Each entry is to be given again exactly; drop the images.
┌─ Records for the task
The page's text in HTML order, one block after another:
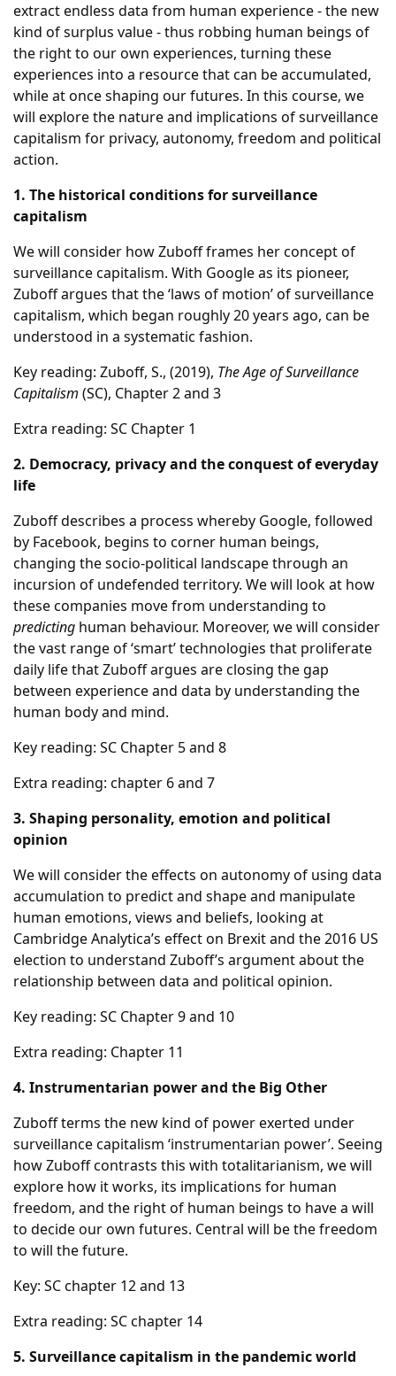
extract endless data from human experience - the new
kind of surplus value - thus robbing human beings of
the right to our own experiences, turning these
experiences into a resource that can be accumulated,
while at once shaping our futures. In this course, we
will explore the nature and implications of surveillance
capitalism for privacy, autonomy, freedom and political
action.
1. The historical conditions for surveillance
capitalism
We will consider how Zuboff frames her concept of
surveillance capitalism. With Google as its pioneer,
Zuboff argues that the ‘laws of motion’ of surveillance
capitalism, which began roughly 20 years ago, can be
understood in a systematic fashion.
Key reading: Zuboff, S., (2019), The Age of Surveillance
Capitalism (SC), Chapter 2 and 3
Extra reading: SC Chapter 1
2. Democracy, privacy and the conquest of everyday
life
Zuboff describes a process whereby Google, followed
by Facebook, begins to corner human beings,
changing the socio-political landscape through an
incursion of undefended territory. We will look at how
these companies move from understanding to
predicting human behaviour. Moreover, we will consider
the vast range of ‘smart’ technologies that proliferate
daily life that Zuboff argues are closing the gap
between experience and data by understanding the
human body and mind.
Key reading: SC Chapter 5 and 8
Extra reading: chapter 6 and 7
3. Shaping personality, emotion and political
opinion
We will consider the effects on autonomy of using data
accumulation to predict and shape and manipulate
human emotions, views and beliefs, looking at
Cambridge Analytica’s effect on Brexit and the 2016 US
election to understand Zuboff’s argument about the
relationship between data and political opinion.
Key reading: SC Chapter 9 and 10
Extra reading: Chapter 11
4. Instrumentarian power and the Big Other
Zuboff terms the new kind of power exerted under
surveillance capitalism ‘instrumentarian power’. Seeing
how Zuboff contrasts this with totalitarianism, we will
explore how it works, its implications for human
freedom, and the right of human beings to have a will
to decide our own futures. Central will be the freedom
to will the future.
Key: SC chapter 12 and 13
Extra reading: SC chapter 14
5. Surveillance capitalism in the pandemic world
└─
## Written solution
The page's text in HTML order, one block after another:
extract endless data from human experience - the new
kind of surplus value - thus robbing human beings of
the right to our own experiences, turning these
experiences into a resource that can be accumulated,
while at once shaping our futures. In this course, we
will explore the nature and implications of surveillance
capitalism for privacy, autonomy, freedom and political
action.
1. The historical conditions for surveillance
capitalism
We will consider how Zuboff frames her concept of
surveillance capitalism. With Google as its pioneer,
Zuboff argues that the ‘laws of motion’ of surveillance
capitalism, which began roughly 20 years ago, can be
understood in a systematic fashion.
Key reading: Zuboff, S., (2019), The Age of Surveillance
Capitalism (SC), Chapter 2 and 3
Extra reading: SC Chapter 1
2. Democracy, privacy and the conquest of everyday
life
Zuboff describes a process whereby Google, followed
by Facebook, begins to corner human beings,
changing the socio-political landscape through an
incursion of undefended territory. We will look at how
these companies move from understanding to
predicting human behaviour. Moreover, we will consider
the vast range of ‘smart’ technologies that proliferate
daily life that Zuboff argues are closing the gap
between experience and data by understanding the
human body and mind.
Key reading: SC Chapter 5 and 8
Extra reading: chapter 6 and 7
3. Shaping personality, emotion and political
opinion
We will consider the effects on autonomy of using data
accumulation to predict and shape and manipulate
human emotions, views and beliefs, looking at
Cambridge Analytica’s effect on Brexit and the 2016 US
election to understand Zuboff’s argument about the
relationship between data and political opinion.
Key reading: SC Chapter 9 and 10
Extra reading: Chapter 11
4. Instrumentarian power and the Big Other
Zuboff terms the new kind of power exerted under
surveillance capitalism ‘instrumentarian power’. Seeing
how Zuboff contrasts this with totalitarianism, we will
explore how it works, its implications for human
freedom, and the right of human beings to have a will
to decide our own futures. Central will be the freedom
to will the future.
Key: SC chapter 12 and 13
Extra reading: SC chapter 14
5. Surveillance capitalism in the pandemic world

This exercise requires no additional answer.